◆ What you need to do ◆
Every entry is to be returned as it stands, apart from the pictures.

====================

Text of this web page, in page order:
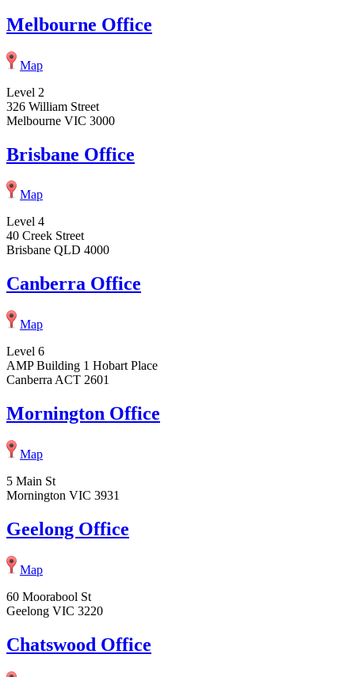
Melbourne Office
Map
Level 2
326 William Street
Melbourne VIC 3000
Brisbane Office
Map
Level 4
40 Creek Street
Brisbane QLD 4000
Canberra Office
Map
Level 6
AMP Building 1 Hobart Place
Canberra ACT 2601
Mornington Office
Map
5 Main St
Mornington VIC 3931
Geelong Office
Map
60 Moorabool St
Geelong VIC 3220
Chatswood Office

====================

◆ Solution for this task ◆
Text of this web page, in page order:
Melbourne Office
Map
Level 2
326 William Street
Melbourne VIC 3000
Brisbane Office
Map
Level 4
40 Creek Street
Brisbane QLD 4000
Canberra Office
Map
Level 6
AMP Building 1 Hobart Place
Canberra ACT 2601
Mornington Office
Map
5 Main St
Mornington VIC 3931
Geelong Office
Map
60 Moorabool St
Geelong VIC 3220
Chatswood Office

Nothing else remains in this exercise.